Develop your science module

A module contains necessary routines and classes to process the alert data, and add values. In this simple example, we explore a simple science module that takes magnitude measurements contained in each alert, and computes the change in magnitude between the last two measurements. A full example can be found at https://github.com/astrolabsoftware/fink-science/tree/master/tutorial.
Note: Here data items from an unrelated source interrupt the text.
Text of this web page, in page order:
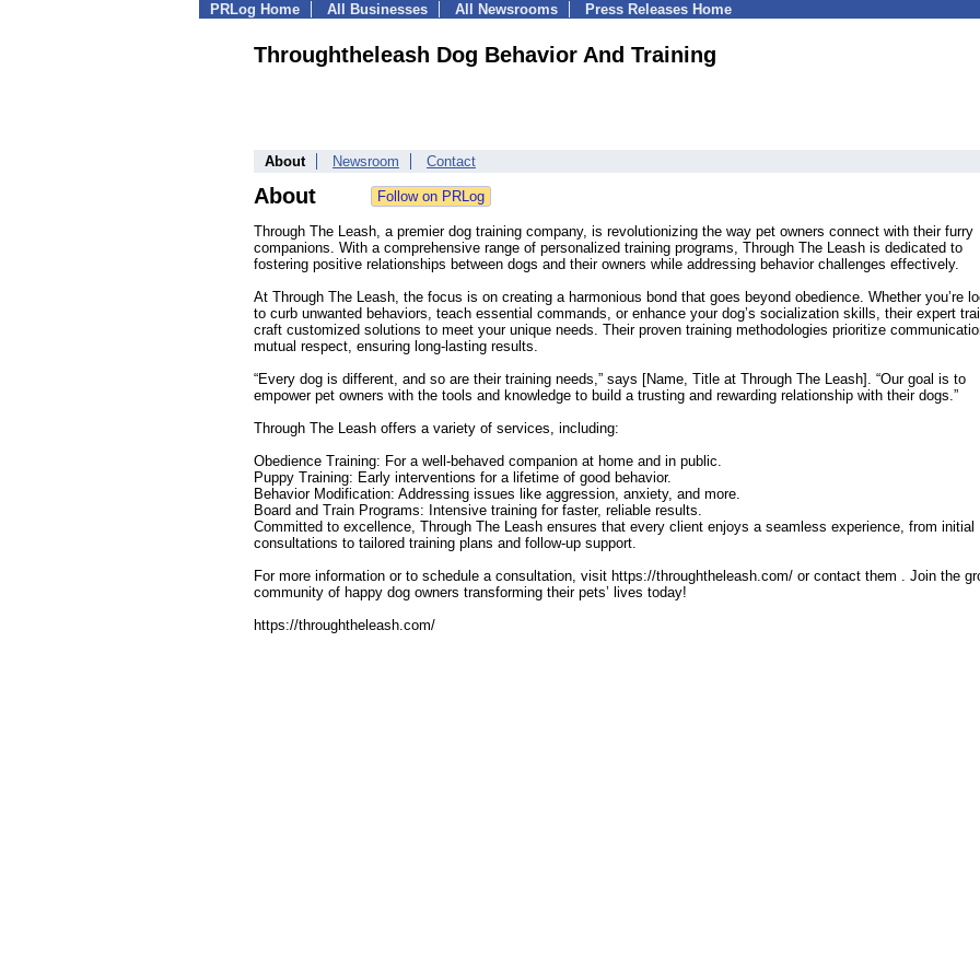
PRLog Home All Businesses All Newsrooms Press Releases Home
Throughtheleash Dog Behavior And Training
About Newsroom Contact
About
Through The Leash, a premier dog training company, is revolutionizing the way pet owners connect with their furry
companions. With a comprehensive range of personalized training programs, Through The Leash is dedicated to
fostering positive relationships between dogs and their owners while addressing behavior challenges effectively.
At Through The Leash, the focus is on creating a harmonious bond that goes beyond obedience. Whether you’re
to curb unwanted behaviors, teach essential commands, or enhance your dog’s socialization skills, their expert
craft customized solutions to meet your unique needs. Their proven training methodologies prioritize
mutual respect, ensuring long-lasting results.
“Every dog is different, and so are their training needs,” says [Name, Title at Through The Leash]. “Our goal is to
empower pet owners with the tools and knowledge to build a trusting and rewarding relationship with their dogs.”
Through The Leash offers a variety of services, including:
Obedience Training: For a well-behaved companion at home and in public.
Puppy Training: Early interventions for a lifetime of good behavior.
Behavior Modification: Addressing issues like aggression, anxiety, and more.
Board and Train Programs: Intensive training for faster, reliable results.
Committed to excellence, Through The Leash ensures that every client enjoys a seamless experience, from initial
consultations to tailored training plans and follow-up support.
For more information or to schedule a consultation, visit https://throughtheleash.com/ or contact them . Join the
community of happy dog owners transforming their pets’ lives today!
https://throughtheleash.com/
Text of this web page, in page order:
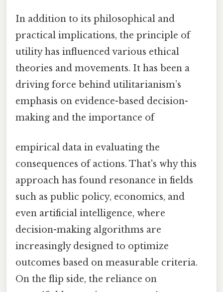
In addition to its philosophical and
practical implications, the principle of
utility has influenced various ethical
theories and movements. It has been a
driving force behind utilitarianism’s
emphasis on evidence-based decision-
making and the importance of
empirical data in evaluating the
consequences of actions. That's why this
approach has found resonance in fields
such as public policy, economics, and
even artificial intelligence, where
decision-making algorithms are
increasingly designed to optimize
outcomes based on measurable criteria.
On the flip side, the reliance on
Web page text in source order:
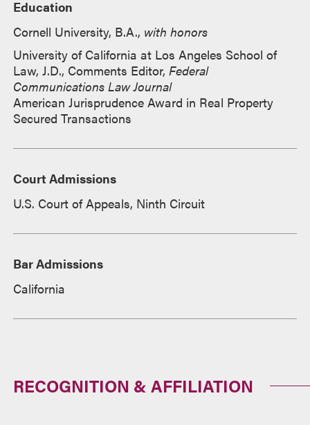
Education
Cornell University, B.A., with honors
University of California at Los Angeles School of
Law, J.D., Comments Editor, Federal
Communications Law Journal
American Jurisprudence Award in Real Property
Secured Transactions
Court Admissions
U.S. Court of Appeals, Ninth Circuit
Bar Admissions
California
RECOGNITION & AFFILIATION
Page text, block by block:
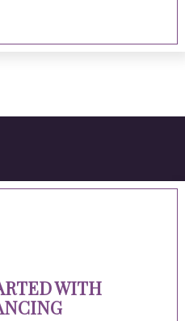
WITH
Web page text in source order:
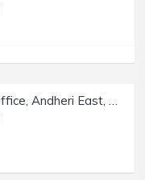
Rent 7000 sft Office, Andheri East, near Majas Bus Depot.
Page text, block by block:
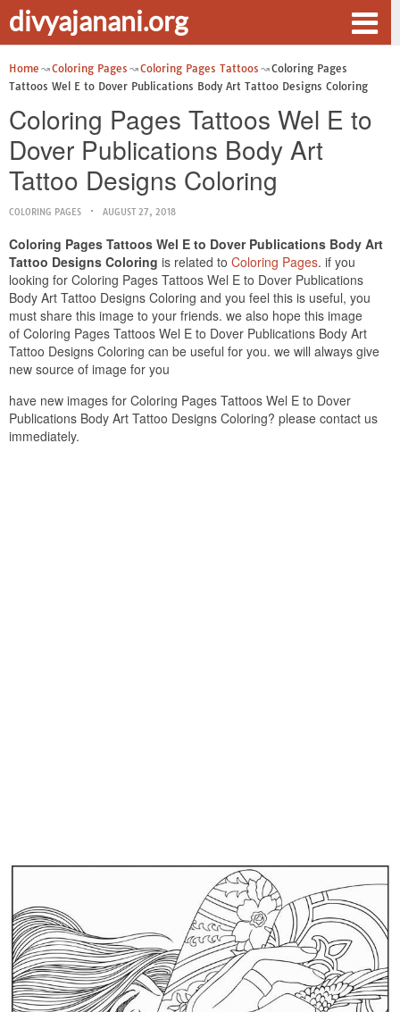
divyajanani.org
Home Coloring Pages Coloring Pages Tattoos
Coloring Pages
Tattoos Wel E to Dover Publications Body Art Tattoo Designs Coloring
Coloring Pages Tattoos Wel E to
Dover Publications Body Art
Tattoo Designs Coloring
COLORING PAGES AUGUST 27, 2018
Coloring Pages Tattoos Wel E to Dover Publications Body Art
Tattoo Designs Coloring is related to Coloring Pages. if you
looking for Coloring Pages Tattoos Wel E to Dover Publications
Body Art Tattoo Designs Coloring and you feel this is useful, you
must share this image to your friends. we also hope this image
of Coloring Pages Tattoos Wel E to Dover Publications Body Art
Tattoo Designs Coloring can be useful for you. we will always give
new source of image for you
have new images for Coloring Pages Tattoos Wel E to Dover
Publications Body Art Tattoo Designs Coloring? please contact us
immediately.
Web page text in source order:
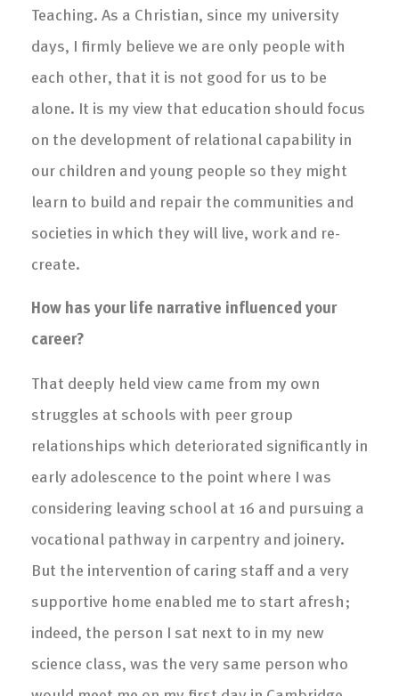
Teaching. As a Christian, since my university
days, I firmly believe we are only people with
each other, that it is not good for us to be
alone. It is my view that education should focus
on the development of relational capability in
our children and young people so they might
learn to build and repair the communities and
societies in which they will live, work and re-
create.
How has your life narrative influenced your
career?
That deeply held view came from my own
struggles at schools with peer group
relationships which deteriorated significantly in
early adolescence to the point where I was
considering leaving school at 16 and pursuing a
vocational pathway in carpentry and joinery.
But the intervention of caring staff and a very
supportive home enabled me to start afresh;
indeed, the person I sat next to in my new
science class, was the very same person who
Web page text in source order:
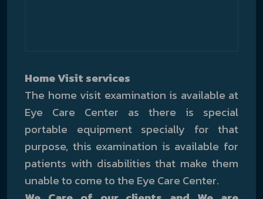
Home Visit services
The home visit examination is available at
Eye Care Center as there is special
portable equipment specially for that
purpose, this examination is available for
patients with disabilities that make them
unable to come to the Eye Care Center.
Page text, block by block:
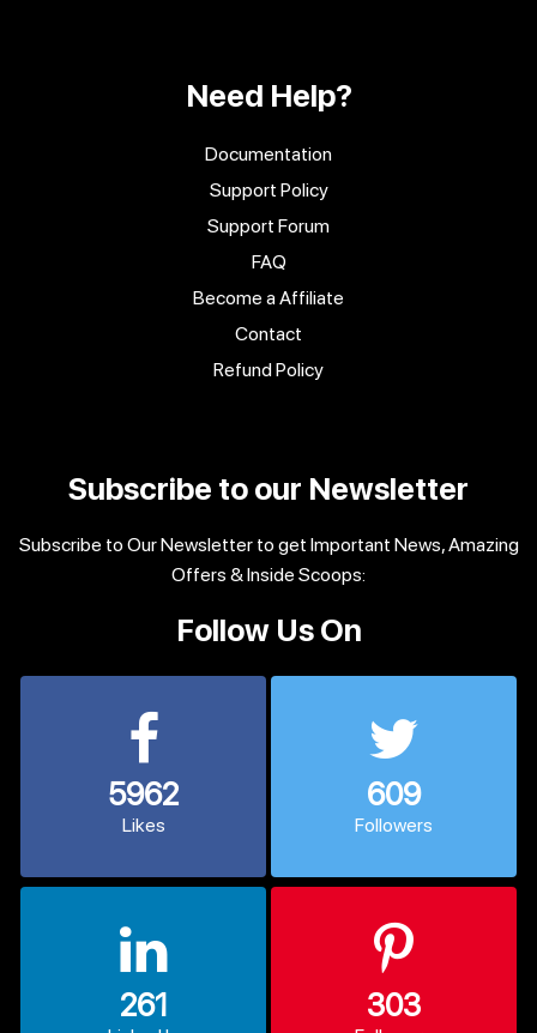
Need Help?
Documentation
Support Policy
Support Forum
FAQ
Become a Affiliate
Contact
Refund Policy
Subscribe to our Newsletter
Subscribe to Our Newsletter to get Important News, Amazing
Offers & Inside Scoops:
Follow Us On
5962
Likes
609
Followers
261 303
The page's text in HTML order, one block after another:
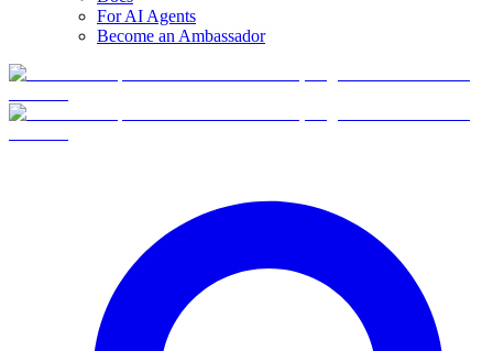
For AI Agents
Become an Ambassador
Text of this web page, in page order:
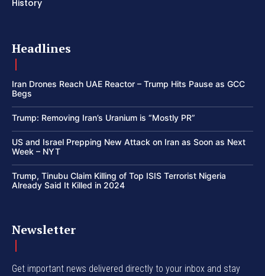
History
Headlines
Iran Drones Reach UAE Reactor – Trump Hits Pause as GCC
Begs
Trump: Removing Iran’s Uranium is “Mostly PR”
US and Israel Prepping New Attack on Iran as Soon as Next
Week – NYT
Trump, Tinubu Claim Killing of Top ISIS Terrorist Nigeria
Already Said It Killed in 2024
Newsletter
Get important news delivered directly to your inbox and stay

A science module will typically contains two parts: the processor that contains the main routine called by Fink, and any other modules used by the processor. The processor will typically look like:

from pyspark.sql.functions import pandas_udf
from pyspark.sql.types import FloatType

import pandas as pd

from mymodule import super_magic_funtion

@pandas_udf(FloatType())
def myprocessor(objectId: pd.Series, magpsf: pd.Series, anothercolumn: pd.Series) -> pd.Series:
    """ Documentation please!
    """
    # your logic goes here
    output = super_magic_funtion(*args)

    # Return a column
    return pd.Series(output)

Remarks:

  • The use of the decorator is mandatory. It is a decorator for Apache Spark, and it specifies the output type as well as the type of operation.
  • You can return only one new column (i.e. add one new information per module). However the column can be nested (i.e. containing lists or dictionaries as elements).
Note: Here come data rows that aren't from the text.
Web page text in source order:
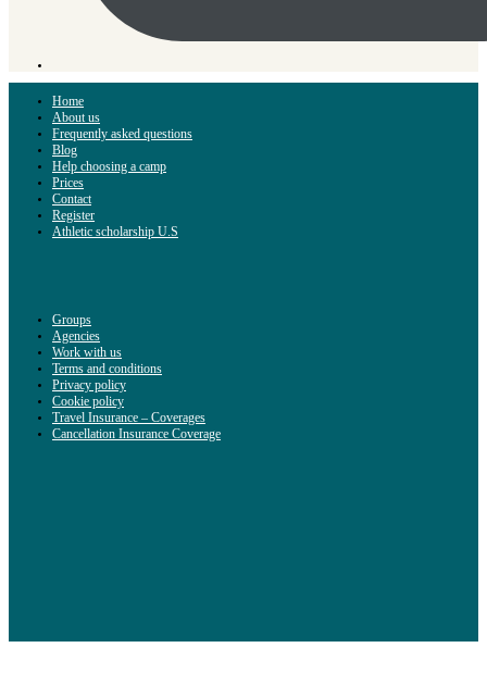
Home
About us
Frequently asked questions
Blog
Help choosing a camp
Prices
Contact
Register
Athletic scholarship U.S
Groups
Agencies
Work with us
Terms and conditions
Privacy policy
Cookie policy
Travel Insurance – Coverages
Cancellation Insurance Coverage
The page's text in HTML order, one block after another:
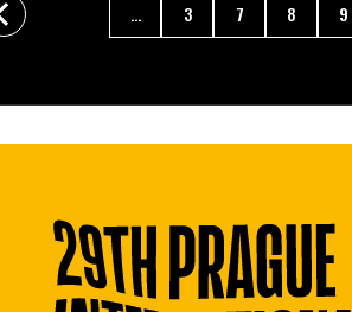
... 3 7 8 9
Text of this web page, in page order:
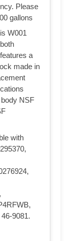
Please
gallons
W001
a
made in
NSF
with
9081.
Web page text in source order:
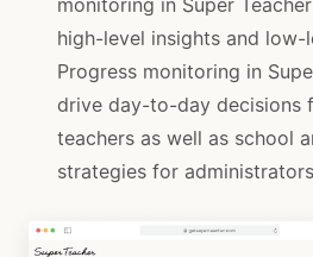
high-level insights and low-
Progress monitoring in
drive day-to-day decisions
teachers as well as school
strategies for
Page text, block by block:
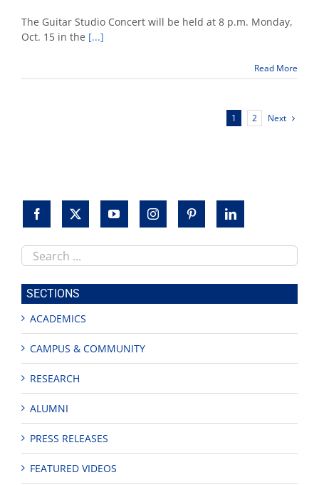
State
students
highlighted
concert
The Guitar Studio Concert will be held at 8 p.m. Monday,
Oct. 15 in the [...]
Read More
1 2 Next
Search
this
site
SECTIONS
ACADEMICS
CAMPUS & COMMUNITY
RESEARCH
ALUMNI
PRESS RELEASES
FEATURED VIDEOS
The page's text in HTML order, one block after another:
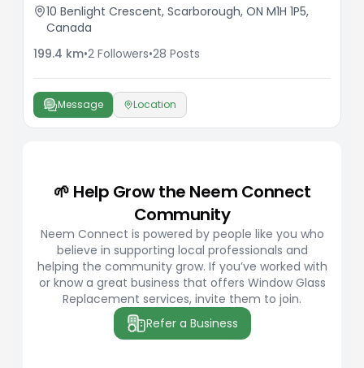
10 Benlight Crescent, Scarborough, ON M1H 1P5,
Canada
199.4 km•2 Followers•28 Posts
Message Location
🌱 Help Grow the Neem Connect
Community
Neem Connect is powered by people like you who
believe in supporting local professionals and
helping the community grow. If you’ve worked with
or know a great business that offers Window Glass
Replacement services, invite them to join.
Refer a Business
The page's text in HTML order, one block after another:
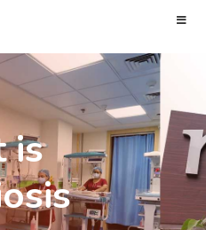
is
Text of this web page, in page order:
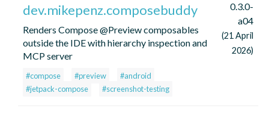
dev.mikepenz.composebuddy
Renders Compose @Preview composables
outside the IDE with hierarchy inspection and
MCP server
#compose #preview
#android
#jetpack-compose
#screenshot-testing
0.3.0-
a04
(21 April
2026)
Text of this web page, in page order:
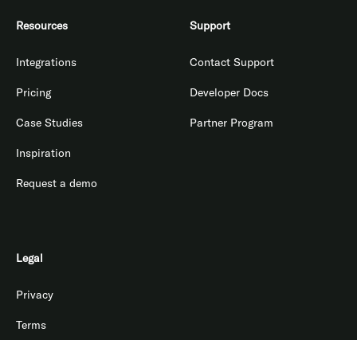
Resources
Integrations
Pricing
Case Studies
Inspiration
Request a demo
Support
Contact Support
Developer Docs
Partner Program
Legal
Privacy
Terms
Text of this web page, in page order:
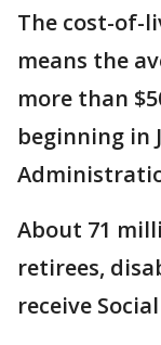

To test your module, you need some real data to play with. For this, you can use the Data Transfer service (a few nights are usually enough to prototype): https://fink-portal.org/download.
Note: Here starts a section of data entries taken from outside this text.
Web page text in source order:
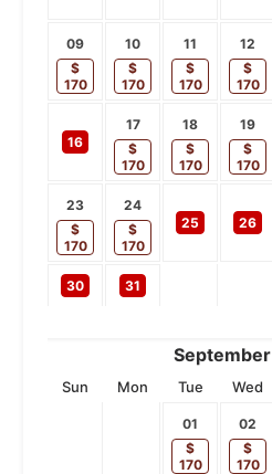
09
$
170
10
$
170
11
$
170
12
$
170
16
17
$
170
18
$
170
19
$
170
23
$
170
24
$
170
25 26
30 31
September
Sun Mon Tue Wed
01
$
170
02
$
170
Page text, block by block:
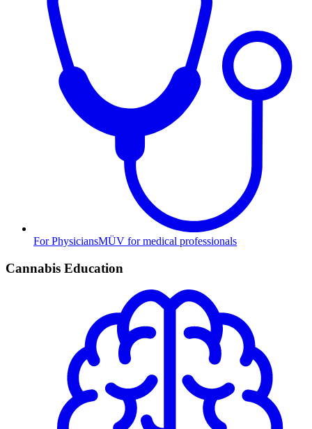
For PhysiciansMÜV for medical professionals
Cannabis Education
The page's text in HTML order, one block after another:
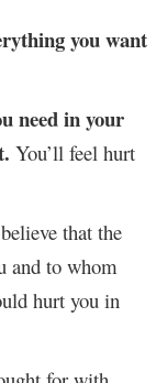
you want
need in your
You’ll feel hurt
that the
and to whom
hurt you in
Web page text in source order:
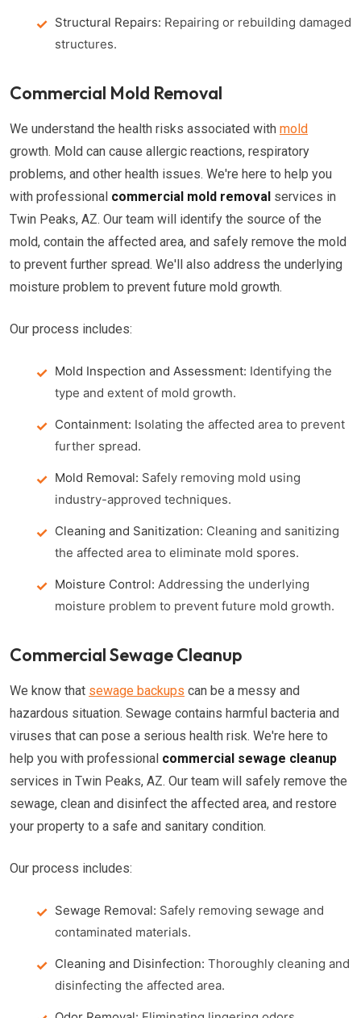
Structural Repairs: Repairing or rebuilding damaged
structures.
Commercial Mold Removal
We understand the health risks associated with mold
growth. Mold can cause allergic reactions, respiratory
problems, and other health issues. We're here to help you
with professional commercial mold removal services in
Twin Peaks, AZ. Our team will identify the source of the
mold, contain the affected area, and safely remove the mold
to prevent further spread. We'll also address the underlying
moisture problem to prevent future mold growth.
Our process includes:
Mold Inspection and Assessment: Identifying the
type and extent of mold growth.
Containment: Isolating the affected area to prevent
further spread.
Mold Removal: Safely removing mold using
industry-approved techniques.
Cleaning and Sanitization: Cleaning and sanitizing
the affected area to eliminate mold spores.
Moisture Control: Addressing the underlying
moisture problem to prevent future mold growth.
Commercial Sewage Cleanup
We know that sewage backups can be a messy and
hazardous situation. Sewage contains harmful bacteria and
viruses that can pose a serious health risk. We're here to
help you with professional commercial sewage cleanup
services in Twin Peaks, AZ. Our team will safely remove the
sewage, clean and disinfect the affected area, and restore
your property to a safe and sanitary condition.
Our process includes:
Sewage Removal: Safely removing sewage and
contaminated materials.
Cleaning and Disinfection: Thoroughly cleaning and
disinfecting the affected area.

Submit your science module

Once your science module is done, open a Pull Request on the fink-science repository on GitHub, and we will review it and test it extensively before deployment. The criteria for acceptance are:

  • The science module works ;-)
  • The execution time is not too long.

We want to process data as fast as possible, and long running times add delay for further follow-up observations. What execution time is acceptable? It depends, but in any case communicate early the extra time overhead, and we can have a look together on how to speed-up the process if needed.

Play!

Once your module is deployed, outgoing alerts will contain new information! You can then define your filter using fink-filters, and you will then be able to receive these alerts in (near) real-time using the fink-client, or access them at any time in the Science Portal.

DESC-ELAsTiCC science modules

These modules are being tested for Rubin era on the LSST-DESC ELAsTiCC data challenge:

Field in Fink alerts Type Contents
rf_agn_vs_nonagn float Probability to be an AGN based on Random Forest classifier (1 is AGN).
rf_snia_vs_nonia float Probability to be a rising SNe Ia based on Random Forest classifier (1 is SN Ia). Based on https://arxiv.org/abs/2111.11438
snn_snia_vs_nonia float Probability to be a SNe Ia based on SuperNNova classifier (1 is SN Ia). Based on https://arxiv.org/abs/1901.06384
preds_snn array[float] Broad classifier based on SNN. Returns [class, max(prob)].
cbpf_preds array[float] Fine classifier based on the CBPF Algorithm for Transient Search. Returns [class, max(prob)].